■ Problem statement:
Set down a faithful copy of every record, and skip the pictures in it.

■ Entries provided:
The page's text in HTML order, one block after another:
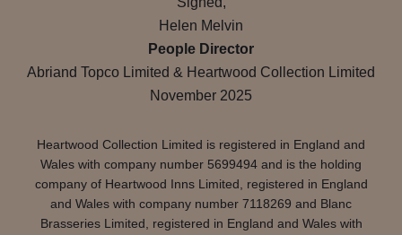
Helen Melvin
People Director
Abriand Topco Limited & Heartwood Collection Limited
November 2025
Heartwood Collection Limited is registered in England and
Wales with company number 5699494 and is the holding
company of Heartwood Inns Limited, registered in England
and Wales with company number 7118269 and Blanc
Brasseries Limited, registered in England and Wales with
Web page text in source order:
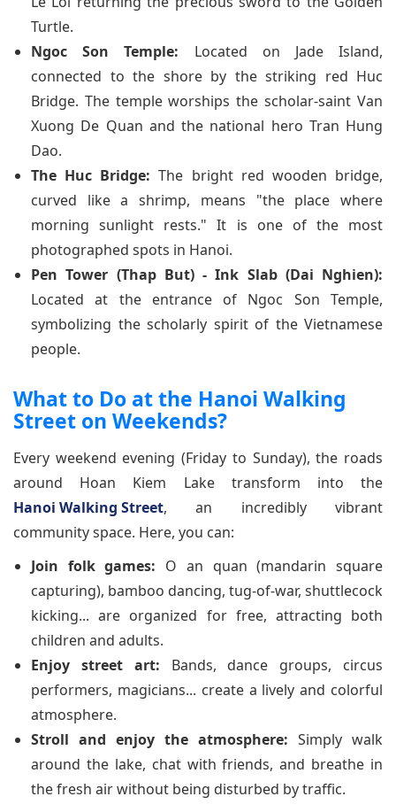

■ Exercise output:
The page's text in HTML order, one block after another:
Helen Melvin
People Director
Abriand Topco Limited & Heartwood Collection Limited
November 2025
Heartwood Collection Limited is registered in England and
Wales with company number 5699494 and is the holding
company of Heartwood Inns Limited, registered in England
and Wales with company number 7118269 and Blanc
Brasseries Limited, registered in England and Wales with
Web page text in source order:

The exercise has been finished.